[GIVEN RECORDS]
+--

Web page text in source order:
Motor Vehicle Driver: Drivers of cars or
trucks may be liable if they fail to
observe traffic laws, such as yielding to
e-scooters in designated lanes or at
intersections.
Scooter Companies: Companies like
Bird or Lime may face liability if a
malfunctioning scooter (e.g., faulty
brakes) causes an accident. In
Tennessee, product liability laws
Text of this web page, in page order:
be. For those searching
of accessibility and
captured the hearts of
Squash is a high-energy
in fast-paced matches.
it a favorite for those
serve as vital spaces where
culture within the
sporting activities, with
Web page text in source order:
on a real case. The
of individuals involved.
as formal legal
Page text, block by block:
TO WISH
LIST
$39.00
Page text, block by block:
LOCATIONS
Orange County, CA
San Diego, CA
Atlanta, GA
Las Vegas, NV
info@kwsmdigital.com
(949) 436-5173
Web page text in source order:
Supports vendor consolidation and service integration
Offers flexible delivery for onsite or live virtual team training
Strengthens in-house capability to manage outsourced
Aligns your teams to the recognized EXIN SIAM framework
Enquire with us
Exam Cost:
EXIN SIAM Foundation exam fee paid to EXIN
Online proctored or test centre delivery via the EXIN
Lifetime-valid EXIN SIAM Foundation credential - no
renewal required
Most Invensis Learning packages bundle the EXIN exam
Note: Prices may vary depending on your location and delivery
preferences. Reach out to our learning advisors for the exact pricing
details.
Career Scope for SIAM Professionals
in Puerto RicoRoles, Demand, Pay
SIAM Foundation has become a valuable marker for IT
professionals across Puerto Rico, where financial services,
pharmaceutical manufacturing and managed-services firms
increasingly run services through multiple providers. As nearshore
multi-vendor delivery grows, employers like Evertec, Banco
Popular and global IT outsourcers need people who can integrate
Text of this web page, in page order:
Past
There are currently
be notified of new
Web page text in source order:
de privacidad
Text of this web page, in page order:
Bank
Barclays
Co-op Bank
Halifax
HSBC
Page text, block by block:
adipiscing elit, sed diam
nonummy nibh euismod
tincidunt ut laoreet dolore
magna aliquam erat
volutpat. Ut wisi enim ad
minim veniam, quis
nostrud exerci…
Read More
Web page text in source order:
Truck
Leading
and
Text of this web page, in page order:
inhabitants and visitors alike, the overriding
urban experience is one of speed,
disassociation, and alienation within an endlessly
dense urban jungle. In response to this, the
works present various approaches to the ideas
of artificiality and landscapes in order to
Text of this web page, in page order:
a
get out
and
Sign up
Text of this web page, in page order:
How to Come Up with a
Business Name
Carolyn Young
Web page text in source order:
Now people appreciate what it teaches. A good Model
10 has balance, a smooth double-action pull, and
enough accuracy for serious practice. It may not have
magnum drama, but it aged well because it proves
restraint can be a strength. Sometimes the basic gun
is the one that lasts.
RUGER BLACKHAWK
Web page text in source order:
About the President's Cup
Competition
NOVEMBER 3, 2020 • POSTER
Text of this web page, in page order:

+--

Every entry is to be returned exactly, with nothing dropped.

Web page text in source order:
Motor Vehicle Driver: Drivers of cars or
trucks may be liable if they fail to
observe traffic laws, such as yielding to
e-scooters in designated lanes or at
intersections.
Scooter Companies: Companies like
Bird or Lime may face liability if a
malfunctioning scooter (e.g., faulty
brakes) causes an accident. In
Tennessee, product liability laws
Text of this web page, in page order:
be. For those searching
of accessibility and
captured the hearts of
Squash is a high-energy
in fast-paced matches.
it a favorite for those
serve as vital spaces where
culture within the
sporting activities, with
Web page text in source order:
on a real case. The
of individuals involved.
as formal legal
Page text, block by block:
TO WISH
LIST
$39.00
Page text, block by block:
LOCATIONS
Orange County, CA
San Diego, CA
Atlanta, GA
Las Vegas, NV
info@kwsmdigital.com
(949) 436-5173
Web page text in source order:
Supports vendor consolidation and service integration
Offers flexible delivery for onsite or live virtual team training
Strengthens in-house capability to manage outsourced
Aligns your teams to the recognized EXIN SIAM framework
Enquire with us
Exam Cost:
EXIN SIAM Foundation exam fee paid to EXIN
Online proctored or test centre delivery via the EXIN
Lifetime-valid EXIN SIAM Foundation credential - no
renewal required
Most Invensis Learning packages bundle the EXIN exam
Note: Prices may vary depending on your location and delivery
preferences. Reach out to our learning advisors for the exact pricing
details.
Career Scope for SIAM Professionals
in Puerto RicoRoles, Demand, Pay
SIAM Foundation has become a valuable marker for IT
professionals across Puerto Rico, where financial services,
pharmaceutical manufacturing and managed-services firms
increasingly run services through multiple providers. As nearshore
multi-vendor delivery grows, employers like Evertec, Banco
Popular and global IT outsourcers need people who can integrate
Text of this web page, in page order:
Past
There are currently
be notified of new
Web page text in source order:
de privacidad
Text of this web page, in page order:
Bank
Barclays
Co-op Bank
Halifax
HSBC
Page text, block by block:
adipiscing elit, sed diam
nonummy nibh euismod
tincidunt ut laoreet dolore
magna aliquam erat
volutpat. Ut wisi enim ad
minim veniam, quis
nostrud exerci…
Read More
Web page text in source order:
Truck
Leading
and
Text of this web page, in page order:
inhabitants and visitors alike, the overriding
urban experience is one of speed,
disassociation, and alienation within an endlessly
dense urban jungle. In response to this, the
works present various approaches to the ideas
of artificiality and landscapes in order to
Text of this web page, in page order:
a
get out
and
Sign up
Text of this web page, in page order:
How to Come Up with a
Business Name
Carolyn Young
Web page text in source order:
Now people appreciate what it teaches. A good Model
10 has balance, a smooth double-action pull, and
enough accuracy for serious practice. It may not have
magnum drama, but it aged well because it proves
restraint can be a strength. Sometimes the basic gun
is the one that lasts.
RUGER BLACKHAWK
Web page text in source order:
About the President's Cup
Competition
NOVEMBER 3, 2020 • POSTER
Text of this web page, in page order:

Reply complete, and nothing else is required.